● What you should do
Should an entry include a picture, omit the picture and still repeat everything else exactly.

·····

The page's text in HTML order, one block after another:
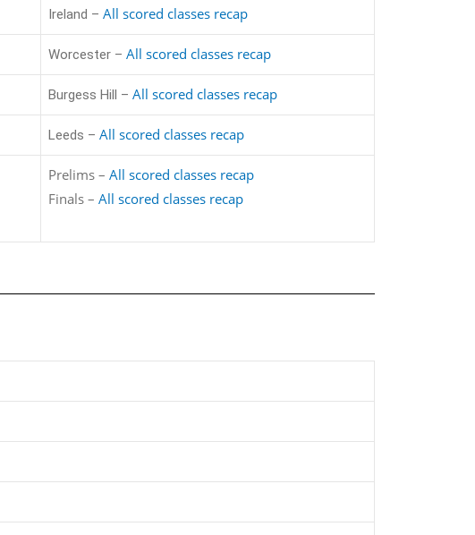
Ireland – All scored classes recap
Worcester – All scored classes recap
Burgess Hill – All scored classes recap
Leeds – All scored classes recap
Prelims – All scored classes recap
Finals – All scored classes recap
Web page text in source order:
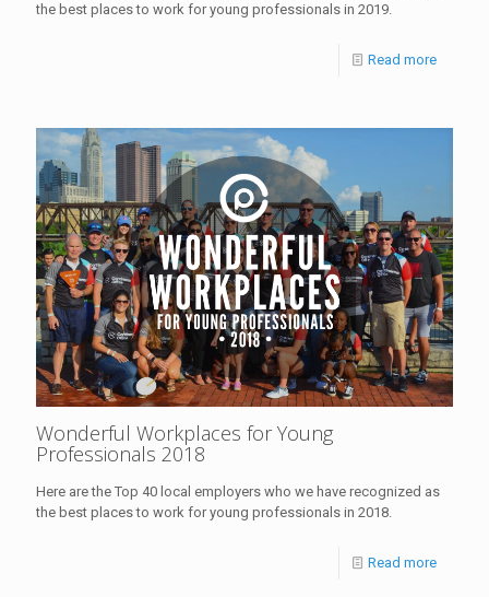
the best places to work for young professionals in 2019.
Read more
Wonderful Workplaces for Young
Professionals 2018
Here are the Top 40 local employers who we have recognized as
the best places to work for young professionals in 2018.
Read more

·····

● Your response
The page's text in HTML order, one block after another:
Ireland – All scored classes recap
Worcester – All scored classes recap
Burgess Hill – All scored classes recap
Leeds – All scored classes recap
Prelims – All scored classes recap
Finals – All scored classes recap
Web page text in source order:
the best places to work for young professionals in 2019.
Read more
Wonderful Workplaces for Young
Professionals 2018
Here are the Top 40 local employers who we have recognized as
the best places to work for young professionals in 2018.
Read more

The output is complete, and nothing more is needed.